Your goal
Every record below should be copied exactly, with the pictures left out.

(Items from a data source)
*** Block opens ***
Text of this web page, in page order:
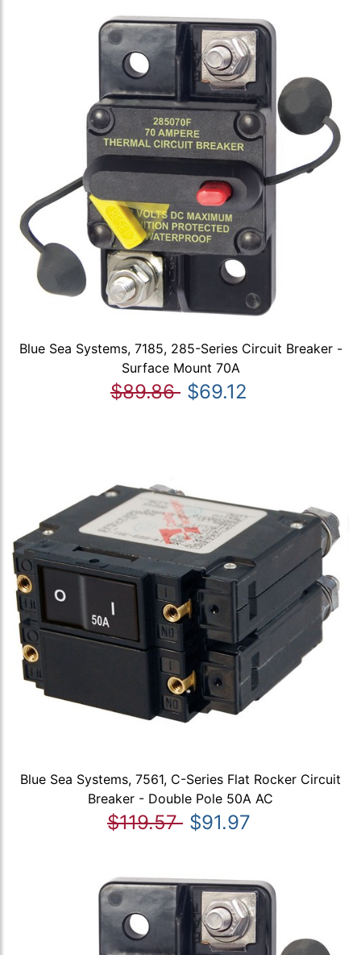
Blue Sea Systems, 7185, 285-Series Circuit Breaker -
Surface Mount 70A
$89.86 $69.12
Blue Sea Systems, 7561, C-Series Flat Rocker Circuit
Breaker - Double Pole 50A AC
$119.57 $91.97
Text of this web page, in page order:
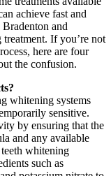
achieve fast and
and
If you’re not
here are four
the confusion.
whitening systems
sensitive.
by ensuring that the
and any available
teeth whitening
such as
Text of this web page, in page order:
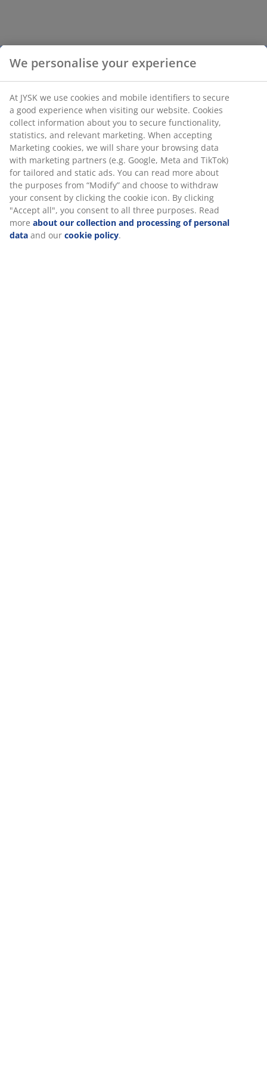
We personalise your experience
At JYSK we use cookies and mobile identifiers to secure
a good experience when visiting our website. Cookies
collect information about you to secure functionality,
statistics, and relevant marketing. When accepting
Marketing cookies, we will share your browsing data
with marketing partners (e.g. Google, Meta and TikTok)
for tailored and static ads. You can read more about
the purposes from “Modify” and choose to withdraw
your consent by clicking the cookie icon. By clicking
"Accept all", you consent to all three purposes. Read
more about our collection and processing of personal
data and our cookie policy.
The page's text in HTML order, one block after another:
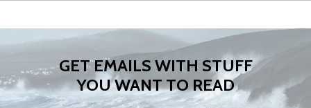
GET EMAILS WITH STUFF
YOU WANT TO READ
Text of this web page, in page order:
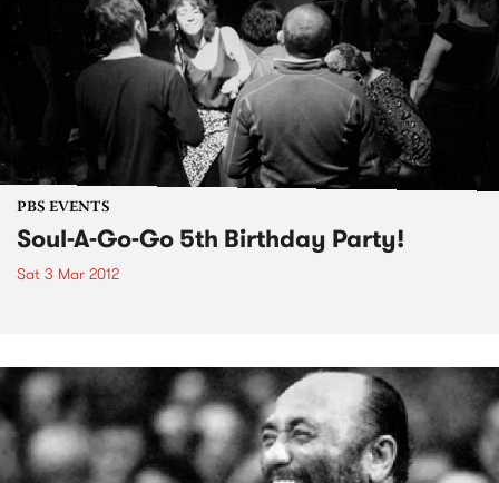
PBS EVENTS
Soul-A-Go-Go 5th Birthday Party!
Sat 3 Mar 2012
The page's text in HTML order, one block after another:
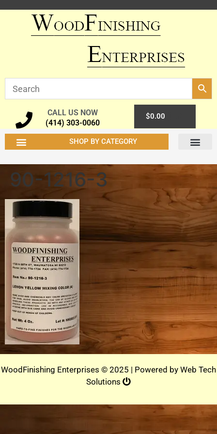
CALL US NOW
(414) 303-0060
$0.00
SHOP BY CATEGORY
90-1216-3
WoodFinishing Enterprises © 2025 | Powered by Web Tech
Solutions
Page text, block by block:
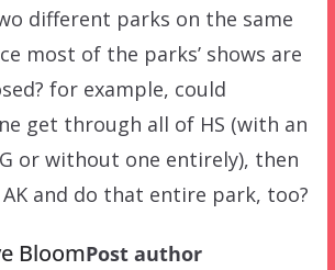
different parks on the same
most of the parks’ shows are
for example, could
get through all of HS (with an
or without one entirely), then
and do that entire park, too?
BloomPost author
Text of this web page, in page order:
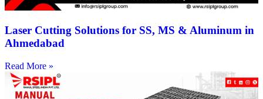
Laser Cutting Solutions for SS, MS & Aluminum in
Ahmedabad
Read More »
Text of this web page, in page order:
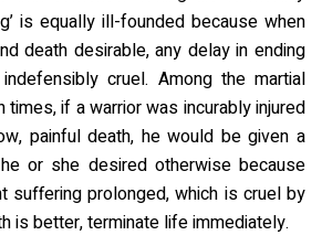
*** Block closes ***
Worked solution
Text of this web page, in page order:
Blue Sea Systems, 7185, 285-Series Circuit Breaker -
Surface Mount 70A
$89.86 $69.12
Blue Sea Systems, 7561, C-Series Flat Rocker Circuit
Breaker - Double Pole 50A AC
$119.57 $91.97
Text of this web page, in page order:
achieve fast and
and
If you’re not
here are four
the confusion.
whitening systems
sensitive.
by ensuring that the
and any available
teeth whitening
such as
Text of this web page, in page order:
We personalise your experience
At JYSK we use cookies and mobile identifiers to secure
a good experience when visiting our website. Cookies
collect information about you to secure functionality,
statistics, and relevant marketing. When accepting
Marketing cookies, we will share your browsing data
with marketing partners (e.g. Google, Meta and TikTok)
for tailored and static ads. You can read more about
the purposes from “Modify” and choose to withdraw
your consent by clicking the cookie icon. By clicking
"Accept all", you consent to all three purposes. Read
more about our collection and processing of personal
data and our cookie policy.
The page's text in HTML order, one block after another:
GET EMAILS WITH STUFF
YOU WANT TO READ
Text of this web page, in page order:
PBS EVENTS
Soul-A-Go-Go 5th Birthday Party!
Sat 3 Mar 2012
The page's text in HTML order, one block after another:
CALL US NOW
(414) 303-0060
$0.00
SHOP BY CATEGORY
90-1216-3
WoodFinishing Enterprises © 2025 | Powered by Web Tech
Solutions
Page text, block by block:
different parks on the same
most of the parks’ shows are
for example, could
get through all of HS (with an
or without one entirely), then
and do that entire park, too?
BloomPost author
Text of this web page, in page order:
Laser Cutting Solutions for SS, MS & Aluminum in
Ahmedabad
Read More »
Text of this web page, in page order:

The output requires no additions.